Europe, being today a dead political issue, serves more in British politics to illuminate character issues. The ritual and rhetoric of the debate is hardwired in every front rank politician’s brain, and this from more than a decade ago, but as the actual subject no longer matters, all opinions expressed on it do is illustrate the manner of man offering them. In this instance, the effortless hypocrisy of the Prime Minister betrays his true standing as a man of the left. For who other than someone who really had stood on a platform of advocating withdrawal could quite so self-righteously denounce others, who haven’t, for just this sin today?
To my mind, government policy is not at all confused, and there is no question but that Gordon Brown would like Sterling to be replaced by the Euro. Labour policy under the Brown/Blair regime is essentially advanced Majorism — it’s slightly beyond ‘wait and see’, being in fact, ‘wait and hope’. That this is the point it’s at is for precisely the same reason why John Major found himself in most of the jams he did.

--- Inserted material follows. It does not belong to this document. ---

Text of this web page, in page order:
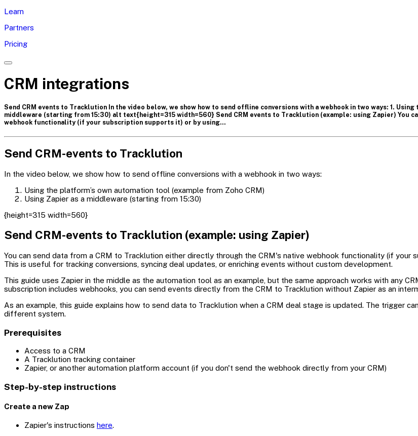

The Prime Minister and the Chancellor feel that they can do no other: this is not a fight that they wish to pick with the British people, at the moment, because they know they will lose. Some have compared this with Mr Blair’s startling willingness to face down idiotic popular opinion over the war against Iraq, but here there is a crucial difference. In strict political terms, achieving that victory required careful parliamentary management, and nothing else. To win the fight over the Euro, the government has to win a referendum. And so yet again it’s Jimmy Goldsmith to the rescue, for without his snookering of John Major on this issue, there assuredly would never have been a Tory pledge that the Labour leadership subsequently felt obliged to match.
A crucial, under-appreciated thing to notice is that, if the present government’s policy owes an awful lot to its predecessor, then so too could a plausible case be made for near-bipartisanship from the official opposition. In foreign policy — which, until it ever happens, is what the matter of abolishing Sterling in favour of the Euro amounts to — consensus between the great parties of the state is generally to be welcomed, so we should carefully note that such a state almost exists here. For what, in contradiction to the Government’s policy of wait and hope is the Conservative party’s? It most certainly is not, ‘No, never’. There have been innumerable opportunities for the current and previous leadership to make it so, but both steadfastly neglected to do so. Wait and see, and oppose if it comes to it, is Tory policy. Again, whether this is a good or a bad thing isn’t my beef today, but no one should delude themselves with the idea that the Conservative front bench, as a corporate entity, has ever ruled out British membership of the Euro on principle tout court.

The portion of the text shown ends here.